Ryan Edwards

Personal information
- Date of birth: January 28, 1976 (age 50)
- Place of birth: Fremont, California, U.S.
- Height: 6 ft 1 in (1.85 m)
- Position: Defender

Youth career
- 0000–1993: Mission San Jose Warriors

College career
- Years: Team / Apps / (Gls)
- 1994–1997: Washington Huskies

Senior career*
- Years: Team / Apps / (Gls)
- 1996–1997: Spokane Shadow
- 1998: Seattle Sounders / 3 / (0)
- 1999–2000: San Francisco Bay Seals / 40 / (5)
- 2000: → San Jose Earthquakes (loan) / 1 / (0)
- 2001–2005: Seattle Sounders / 124 / (10)
- Total:  / 168 / (15)

Managerial career
- 2005–2006: Bellevue Bulldogs (assistant)
- 2006–2008: Saint Mary's Gaels (assistant)

= Ryan Edwards (American soccer) =

American soccer player

Ryan Edwards (born January 28, 1976) is an American retired soccer defender who played professionally in the USL First Division and Major League Soccer, now gracing the recreational soccer fields of Northern California as a member of North Tam United.

==Player==

===Youth===
Edwards graduated from Mission San Jose High School in Fremont, California, where he led the league in scoring and was named most valuable player by the San Jose Mercury News.
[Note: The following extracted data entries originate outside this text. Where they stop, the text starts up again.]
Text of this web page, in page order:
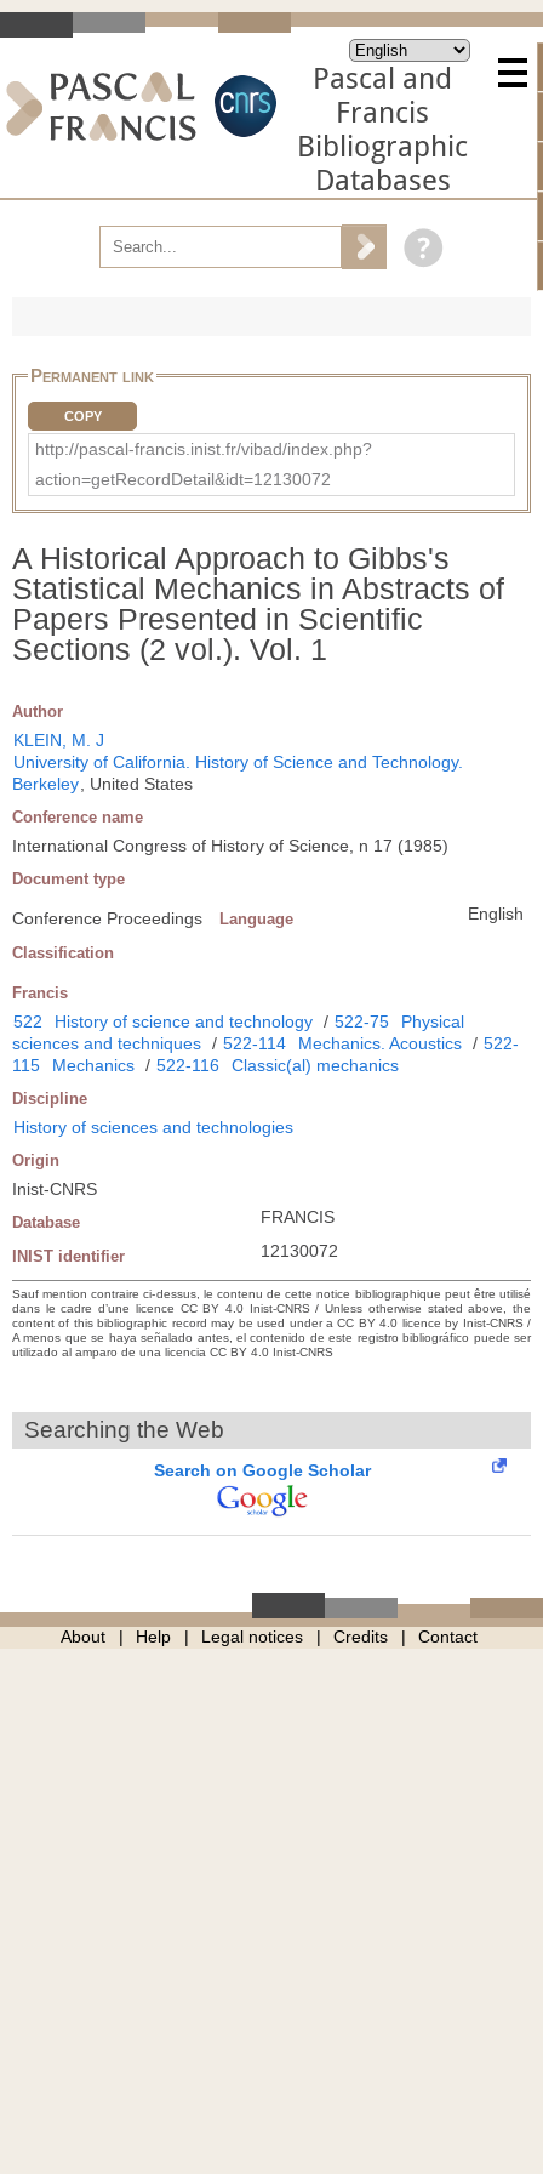
Pascal and
Francis
Bibliographic
Databases
Permanent link
COPY
http://pascal-francis.inist.fr/vibad/index.php?
action=getRecordDetail&idt=12130072
A Historical Approach to Gibbs's
Statistical Mechanics in Abstracts of
Papers Presented in Scientific
Sections (2 vol.). Vol. 1
Author
KLEIN, M. J
University of California. History of Science and Technology.
Berkeley , United States
Conference name
International Congress of History of Science, n 17 (1985)
Document type
Conference Proceedings Language English
Classification
Francis
522 History of science and technology / 522-75
Physical
sciences and techniques / 522-114 Mechanics. Acoustics / 522-
115
Mechanics / 522-116 Classic(al) mechanics
Discipline
History of sciences and technologies
Origin
Inist-CNRS
Database FRANCIS
INIST identifier 12130072
Sauf mention contraire ci-dessus, le contenu de cette notice bibliographique peut être utilisé
dans le cadre d’une licence CC BY 4.0 Inist-CNRS / Unless otherwise stated above, the
content of this bibliographic record may be used under a CC BY 4.0 licence by Inist-CNRS /
A menos que se haya señalado antes, el contenido de este registro bibliográfico puede ser
utilizado al amparo de una licencia CC BY 4.0 Inist-CNRS
Searching the Web
Search on Google Scholar
About Help Legal notices Credits Contact

The Mission High School men's soccer team won the state championship Edwards' junior and senior seasons. Edwards attended the University of Washington, playing on the men's soccer team from 1994 to 1997. In 1995 and 1997, he also played for the Spokane Shadow during the collegiate off-season.

===Professional career===
In April 1998, Edwards turned professional with the Seattle Sounders of the USL A-League. In February 1999, the Sounders traded Edwards to the Bay Area Seals for Bill May. Edwards spent two seasons with the Seals. In August 2000, the Seals sent him on loan to the San Jose Earthquakes for a game against the Los Angeles Galaxy. In November 2000, the Seals withdrew from the league. In 2001, Edwards returned to the Sounders as a free agent. From that point on, he became one of the team's leaders in all-time minutes played and was voted to Team of the Week numerous times. He remained with Seattle until his retirement after the 2005 season. That year, the Sounders won the league title against the Richmond Kickers.

===Over 40s career===
In 2017, Edwards joined North Tam United in the Marin Over-40s League.

==Coaching career==
During his years with the Sounders, Edwards served as an assistant coach with Bellevue Community College. In 2006, Edwards became an assistant coach to the Saint Mary's College of California men's soccer team.

==Personal life==
Edwards resides in Marin County, California, with his wife, Carly.